You'll be needing a bloody big screwdriver, then!
NASA's Cassini spacecraft has delivered some insightful images of a monster storm raging at Saturn's north pole - a six sided-beast 'wider than two Earths' and within which winds reach an umbrella-shredding 350km/h. Cassini false-colour view of the six-sided storm. Pic: NASA In a series of false-colour snaps (animated version …
You'll be needing a bloody big screwdriver, then!
What we find inside when we get the top off worries me. And I'll bet we put the screw somewhere safe and can't find it when we try and put it back together.
It rolled under the settee...
Plenty of hex screws lying about the Antrim coast.
Just follow the signs for the Giants Causeway.
However they don't handle the central pin added for "security".

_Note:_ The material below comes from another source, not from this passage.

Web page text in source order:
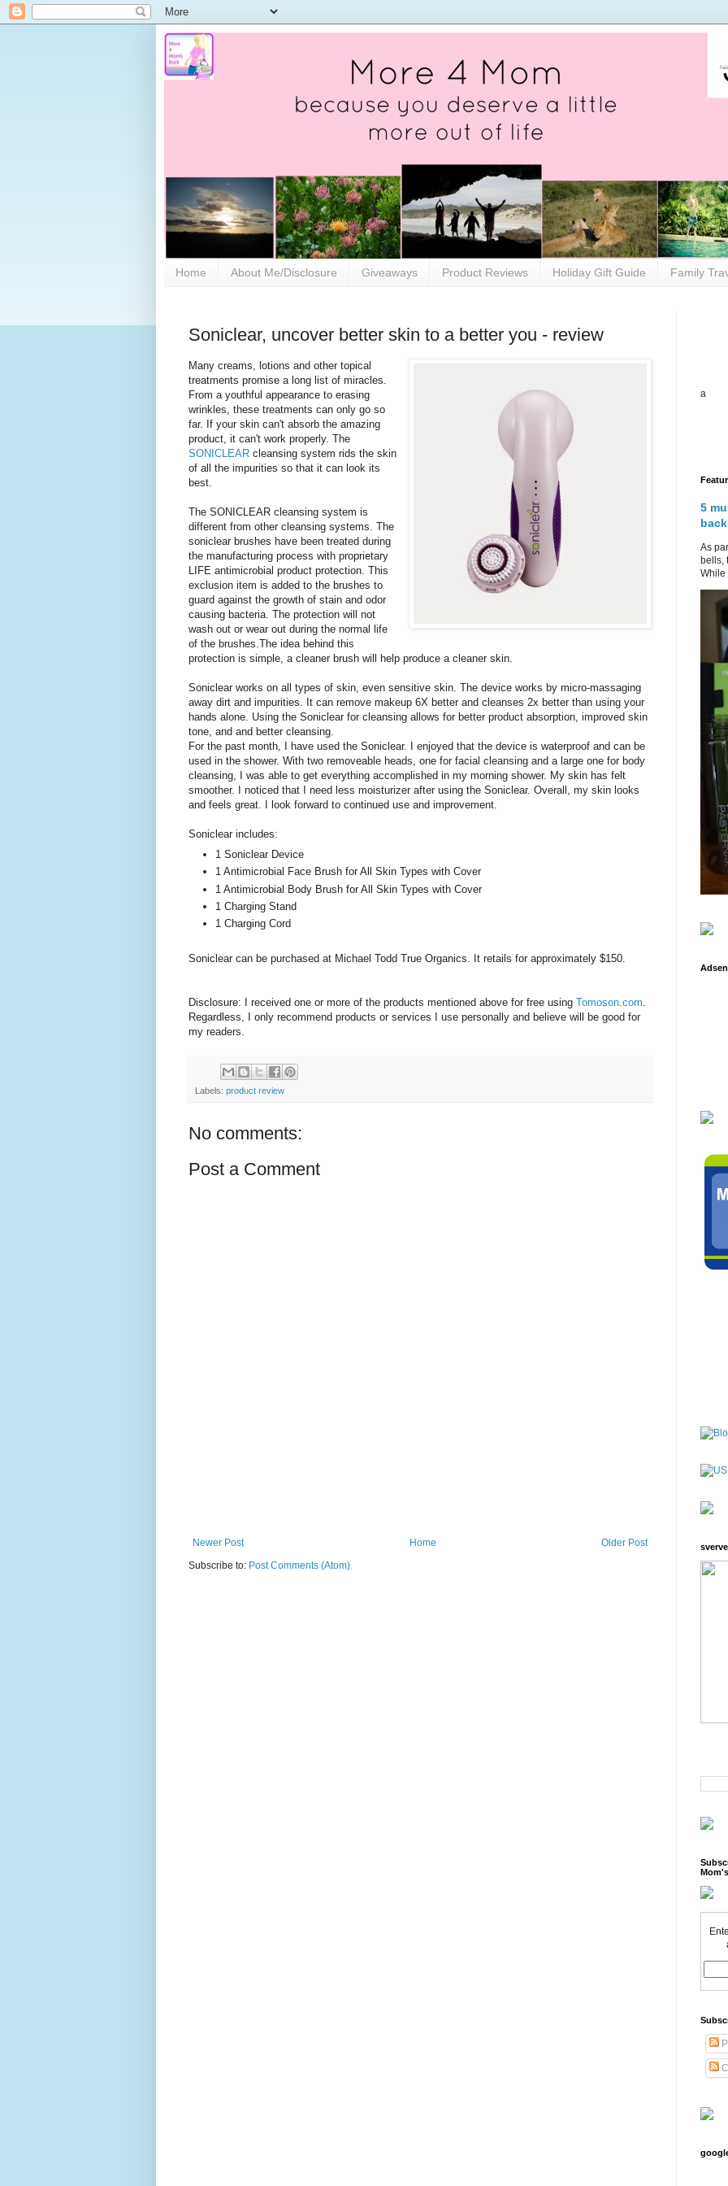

But (donning my standard pedant's hat) your umbrella gets shredded here on Earth because you're standing on solid ground and the wind's blowing relative to you. On Saturn you'd be in the atmosphere. so the force from Saturnian wind would depend on wind shear and (crucially) atmospheric density. I've no idea how dense the atmosphere is at the altitudes at which this storm is raging - obviously deep down there are very high densities because of the enormous depths of the atmosphere and Saturn's higher gravity. I may do some Googling on the topic if I get some time later on.
Bees have been disappearing, now we know where they are going.

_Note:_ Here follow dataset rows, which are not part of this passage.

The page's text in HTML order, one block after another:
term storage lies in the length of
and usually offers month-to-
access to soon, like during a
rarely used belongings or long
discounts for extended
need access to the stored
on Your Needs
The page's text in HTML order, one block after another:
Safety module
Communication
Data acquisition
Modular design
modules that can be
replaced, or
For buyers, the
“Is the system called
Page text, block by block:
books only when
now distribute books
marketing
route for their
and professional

Blighty's winter storms are PUNY compared to Saturn's
Yeah maybe... but you don't have to dodge flying trees on Saturn!
Do any of the astronomers / planetary specialists know if the pole has anything to do with the location of the storm? If so, would that indicate magnetic particles in the atmosphere?
I somehow can't imagine that Saturn's poles are much colder that it's equator.
The storm is down to atmospheric circulation just as the Antarctic has a large circumpolar vortex, so it's not magnetic.
You're quite right, Saturn has very little temperature difference between the equator and poles because most of its atmospheric heat is coming from an internal (poorly understood going on 'no bloody idea') heat source.
internal (poorly understood going on 'no bloody idea') heat source.
Something undergoing a phase change such as gas or liquid to solid, both down in the planet's depths. Outside chance that it's a low level of fusion (D-D), or there's a lot of radioactive Potassium in a rocky core that theory says Saturn shouldn't have.
Lots of hydrocarbons, enormous pressure: what are the odds on Saturn's atmosphere concealing the Solar System's second-biggest and still-growing diamond as its core?
Looks like a copyright symbol on that storm (top image, lower part of hexagon)
SOMEBODY HAS COPYRIGHTED SATURN!!!!!
Quick! Who can we blame?
That copyright symbol, it looks to me like another hexagon and from the bottom picture it appears to be another weather formation (maelstrom/vortex?)
Even storms encompassed in storms on Saturn are mightier than the whole of Blighty's winter storms...
is the male on Uranus?
That's probably a question you should ask Heather Couper. Maybe with a follow up question of "How many Mars's can you fit in Uranus?".
Why is it hexagonal? Anyone?
According to the above, it is the most efficient basic structure found in nature, anyone else want to weigh in on this?
Beer because it's Friday!
A very good question.
From the article: NASA explains that the storm "folds into a six-sided shape because the hexagon [in the image] is a stationary wave that guides the path of the gas in the jet".
Which essentially says that it's six-sided because it's a Hexagon! I've added the omission/qualifier because without it the statement appears to be redefining the meaning of "hexagon" to mean a "stationary wave".
So why is it hexagonal? Well, I suspect that it's just an imaging artifact due to the photo being a composite of six images; the entire polar hemisphere can't be photographed in a single shot because half of it will be in shadow and two thirds of what isn't in shadow will still be significantly darker than the middle third that most closely faces the Sun; to get an evenly illuminated image, as shown, you need to take multiple photos and stitch them together.
So there are not six nodes but just one, which is probably due to solar heating at the boundary of the storm facing the Sun with the result that it shifts a few degrees of latitude further away from the poles but which stays in the same place i.e. facing the Sun, as the planet revolves.
Why can't it be because of a years-stable period-3 wave in the planet's equivalent of Earth's jet-stream. Watch long enough, we may see the vertices move, assuming there's anything more stable to define their location relative to (which on a gas giant, I doubt! )
I stand corrected - you're probably right: http://en.wikipedia.org/wiki/Saturn's_hexagon
I seem to recall that Buckminster Fuller was largely into hexagons (hexaga?) when devising geodesic spheres - (hex-penta-hex-penta....). tensegrity at work.